EXERCISE DESCRIPTION: Work out how many lines in these entries include the string "them", and give only that figure.

(Extracted records)

########

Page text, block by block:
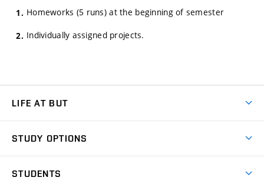
Homeworks (5 runs) at the beginning of semester
Individually assigned projects.
LIFE AT BUT
Dormitories
STUDY OPTIONS
STUDENTS
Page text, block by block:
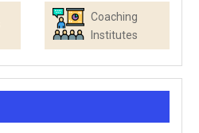
Coaching
Institutes
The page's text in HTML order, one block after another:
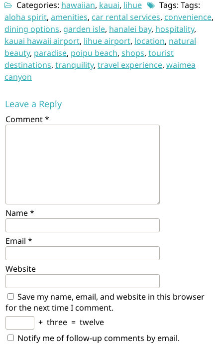
Categories: hawaiian, kauai, lihue
Tags: Tags:
aloha spirit, amenities, car rental services, convenience,
dining options, garden isle, hanalei bay, hospitality,
kauai hawaii airport, lihue airport, location, natural
beauty, paradise, poipu beach, shops, tourist
destinations, tranquility, travel experience, waimea
canyon
Leave a Reply
Comment*
Name*
Email *
Website
Save my name, email, and website in this browser
for the next time I comment.
+ three = twelve
Notify me of follow-up comments by email.
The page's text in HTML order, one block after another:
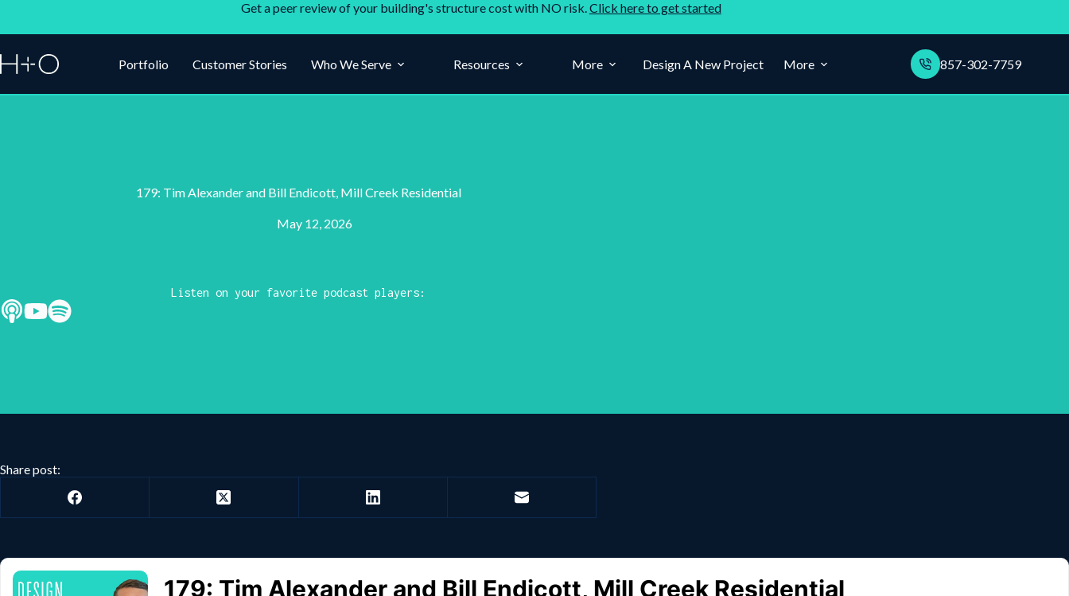
Get a peer review of your building's structure cost with NO risk.Click here to get started
Portfolio Customer Stories Who We Serve Resources More Design A New Project More 857-302-7759
179: Tim Alexander and Bill Endicott, Mill Creek Residential
May 12, 2026
Listen on your favorite podcast players:
Share post:
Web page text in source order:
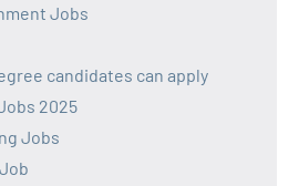
Jobs
candidates can apply
2025
Jobs
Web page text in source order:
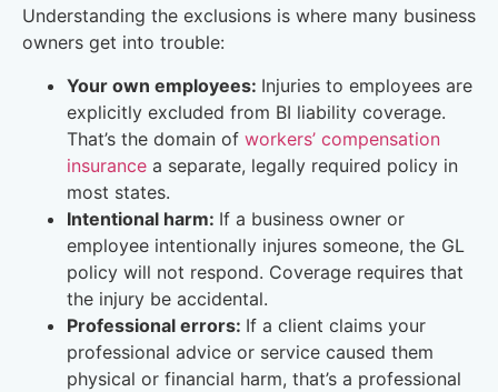
Understanding the exclusions is where many business
owners get into trouble:
Your own employees: Injuries to employees are
explicitly excluded from BI liability coverage.
That’s the domain of workers’ compensation
insurance a separate, legally required policy in
most states.
Intentional harm: If a business owner or
employee intentionally injures someone, the GL
policy will not respond. Coverage requires that
the injury be accidental.
Professional errors: If a client claims your
professional advice or service caused them
physical or financial harm, that’s a professional
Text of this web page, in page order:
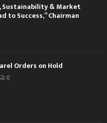
Sustainability & Market
to Success,” Chairman
Orders on Hold
0
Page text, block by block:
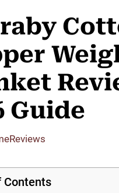
Guide
Contents
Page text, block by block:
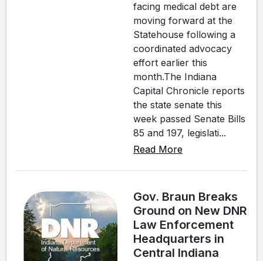
facing medical debt are
moving forward at the
Statehouse following a
coordinated advocacy
effort earlier this
month.The Indiana
Capital Chronicle reports
the state senate this
week passed Senate Bills
85 and 197, legislati...
Read More
Gov. Braun Breaks
Ground on New DNR
Law Enforcement
Headquarters in
Central Indiana
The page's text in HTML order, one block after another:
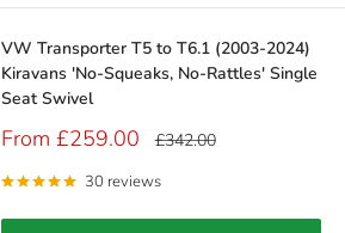
VW Transporter T5 to T6.1 (2003-2024)
Kiravans 'No-Squeaks, No-Rattles' Single
Seat Swivel
Sale
From £259.00 Regular
£342.00
30 reviews
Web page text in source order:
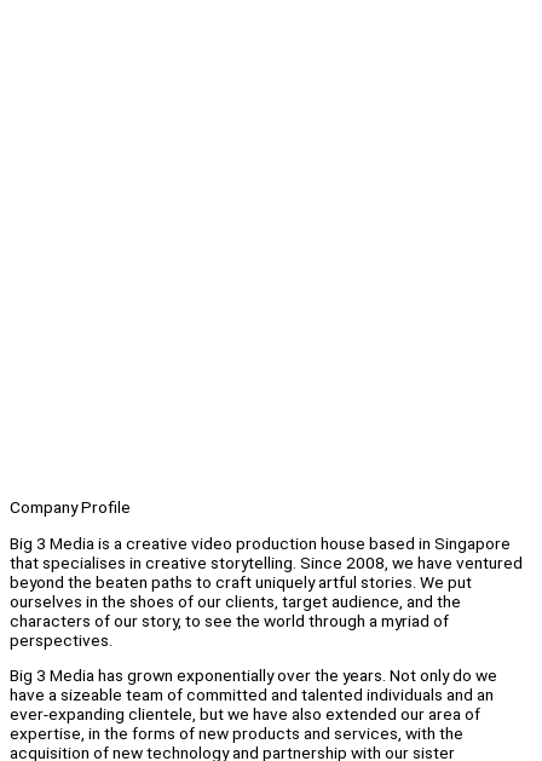
Company Profile
Big 3 Media is a creative video production house based in Singapore
that specialises in creative storytelling. Since 2008, we have ventured
beyond the beaten paths to craft uniquely artful stories. We put
ourselves in the shoes of our clients, target audience, and the
characters of our story, to see the world through a myriad of
perspectives.
Big 3 Media has grown exponentially over the years. Not only do we
have a sizeable team of committed and talented individuals and an
ever-expanding clientele, but we have also extended our area of
expertise, in the forms of new products and services, with the
acquisition of new technology and partnership with our sister
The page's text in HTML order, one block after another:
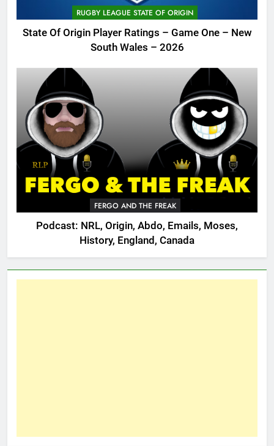
RUGBY LEAGUE STATE OF ORIGIN
State Of Origin Player Ratings – Game One – New
South Wales – 2026
FERGO AND THE FREAK
Podcast: NRL, Origin, Abdo, Emails, Moses,
History, England, Canada
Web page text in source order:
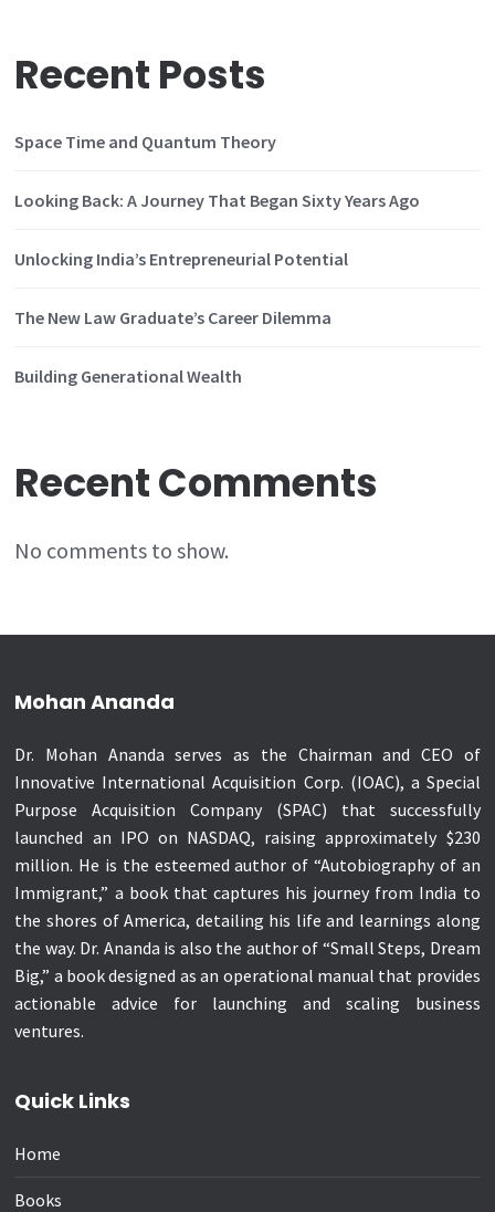
Recent Posts
Space Time and Quantum Theory
Looking Back: A Journey That Began Sixty Years Ago
Unlocking India’s Entrepreneurial Potential
The New Law Graduate’s Career Dilemma
Building Generational Wealth
Recent Comments
No comments to show.
Mohan Ananda
Dr. Mohan Ananda serves as the Chairman and CEO of
Innovative International Acquisition Corp. (IOAC), a Special
Purpose Acquisition Company (SPAC) that successfully
launched an IPO on NASDAQ, raising approximately $230
million. He is the esteemed author of “Autobiography of an
Immigrant,” a book that captures his journey from India to
the shores of America, detailing his life and learnings along
the way. Dr. Ananda is also the author of “Small Steps, Dream
Big,” a book designed as an operational manual that provides
actionable advice for launching and scaling business
ventures.
Quick Links
Home
Books
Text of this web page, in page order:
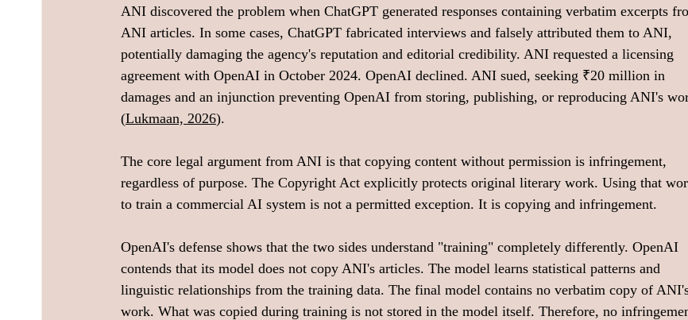
ANI discovered the problem when ChatGPT generated responses containing verbatim excerpts
ANI articles. In some cases, ChatGPT fabricated interviews and falsely attributed them to ANI,
potentially damaging the agency's reputation and editorial credibility. ANI requested a licensing
agreement with OpenAI in October 2024. OpenAI declined. ANI sued, seeking ₹20 million in
damages and an injunction preventing OpenAI from storing, publishing, or reproducing ANI's
(Lukmaan, 2026).
The core legal argument from ANI is that copying content without permission is infringement,
regardless of purpose. The Copyright Act explicitly protects original literary work. Using that
to train a commercial AI system is not a permitted exception. It is copying and infringement.
OpenAI's defense shows that the two sides understand "training" completely differently. OpenAI
contends that its model does not copy ANI's articles. The model learns statistical patterns and
linguistic relationships from the training data. The final model contains no verbatim copy of
work. What was copied during training is not stored in the model itself. Therefore, no
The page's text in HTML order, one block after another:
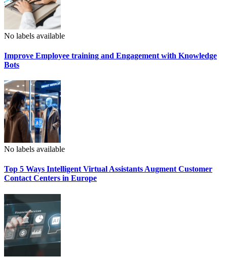
No labels available
Improve Employee training and Engagement with Knowledge
Bots
No labels available
Top 5 Ways Intelligent Virtual Assistants Augment Customer
Contact Centers in Europe
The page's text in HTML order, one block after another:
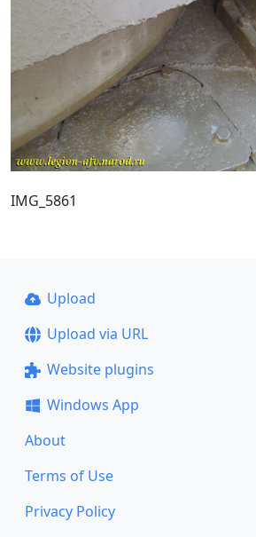
IMG_5861
Upload
Upload via URL
Website plugins
Windows App
About
Terms of Use
Privacy Policy
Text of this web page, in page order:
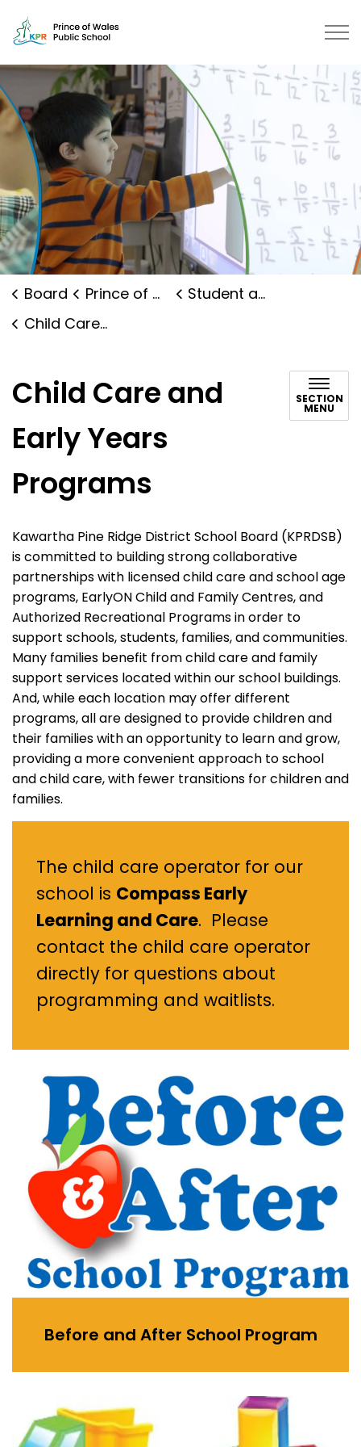
Prince of Wales Public School |
Board Prince of Wales Public School
Student and Family Supports
Child Care and Early Years Programs
Child Care and
Early Years
Programs
SECTION
MENU
Kawartha Pine Ridge District School Board (KPRDSB)
is committed to building strong collaborative
partnerships with licensed child care and school age
programs, EarlyON Child and Family Centres, and
Authorized Recreational Programs in order to
support schools, students, families, and communities.
Many families benefit from child care and family
support services located within our school buildings.
And, while each location may offer different
programs, all are designed to provide children and
their families with an opportunity to learn and grow,
providing a more convenient approach to school
and child care, with fewer transitions for children and
families.
The child care operator for our
school is Compass Early
Learning and Care. Please
contact the child care operator
directly for questions about
programming and waitlists.
Before and After School Program
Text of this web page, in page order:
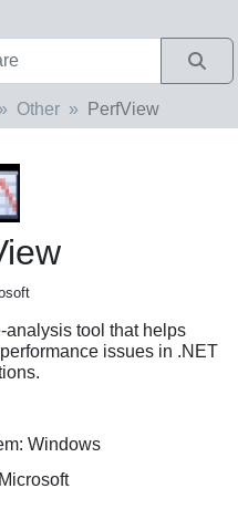
Other PerfView
analysis tool that helps
issues in .NET
Windows
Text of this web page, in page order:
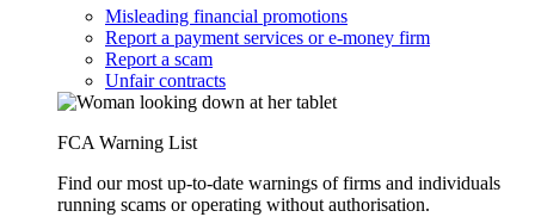
Misleading financial promotions
Report a payment services or e-money firm
Report a scam
Unfair contracts
FCA Warning List
Find our most up-to-date warnings of firms and individuals
running scams or operating without authorisation.
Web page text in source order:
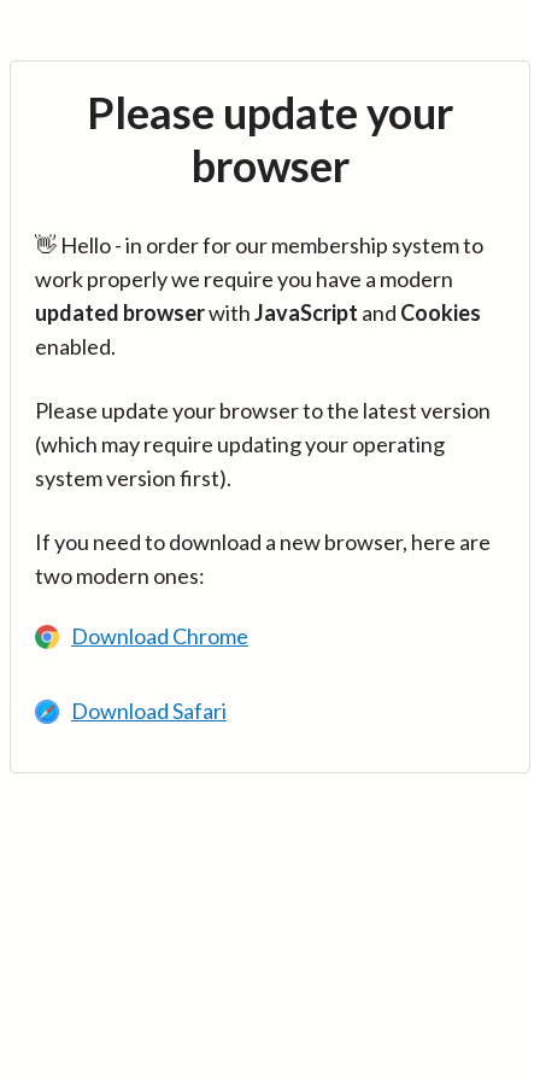
Please update your
browser
👋 Hello - in order for our membership system to
work properly we require you have a modern
updated browserwithJavaScript and Cookies
enabled.
Please update your browser to the latest version
(which may require updating your operating
system version first).
If you need to download a new browser, here are
two modern ones:
Download Chrome
Download Safari
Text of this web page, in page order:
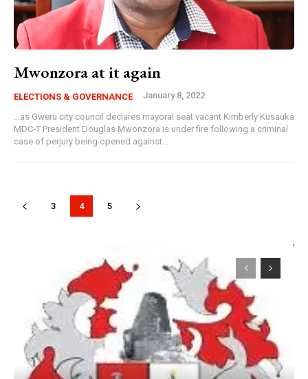
Mwonzora at it again
ELECTIONS & GOVERNANCE January 8, 2022
…as Gweru city council declares mayoral seat vacant Kimberly Kusauka
MDC-T President Douglas Mwonzora is under fire following a criminal
case of perjury being opened against...
3 4 5
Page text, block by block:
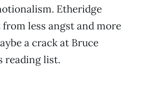
Etheridge
less angst and more
a crack at Bruce
reading list.
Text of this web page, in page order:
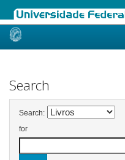
Skip
Search
Search:
for
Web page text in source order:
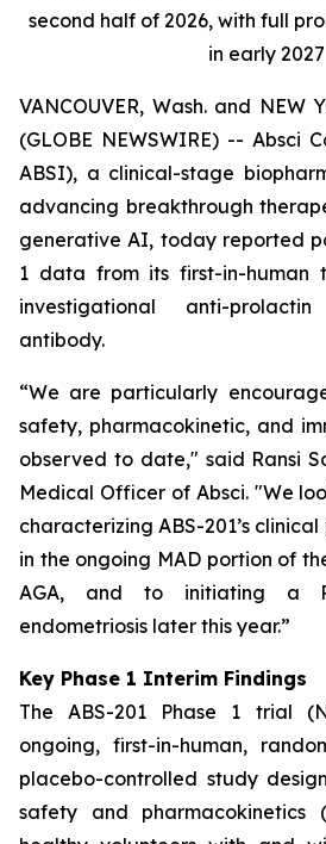
second half of 2026, with full
in early 2027
VANCOUVER, Wash. and NEW
(GLOBE NEWSWIRE) -- Absci
ABSI), a clinical-stage
advancing breakthrough
generative AI, today reported
1 data from its first-in-human
investigational anti-
antibody.
“We are particularly
safety, pharmacokinetic, and
observed to date," said Ransi
Medical Officer of Absci. "We
characterizing ABS-201’s
in the ongoing MAD portion of
AGA, and to initiating a
endometriosis later this year.”
Key Phase 1 Interim Findings
The ABS-201 Phase 1 trial
ongoing, first-in-human,
placebo-controlled study
safety and pharmacokinetics
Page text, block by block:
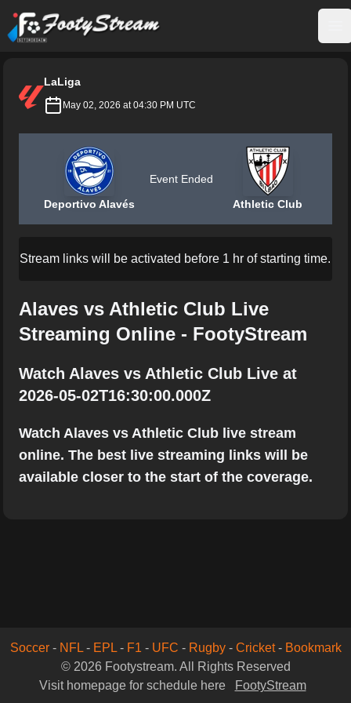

########

RESPONSE TO THE TASK: 2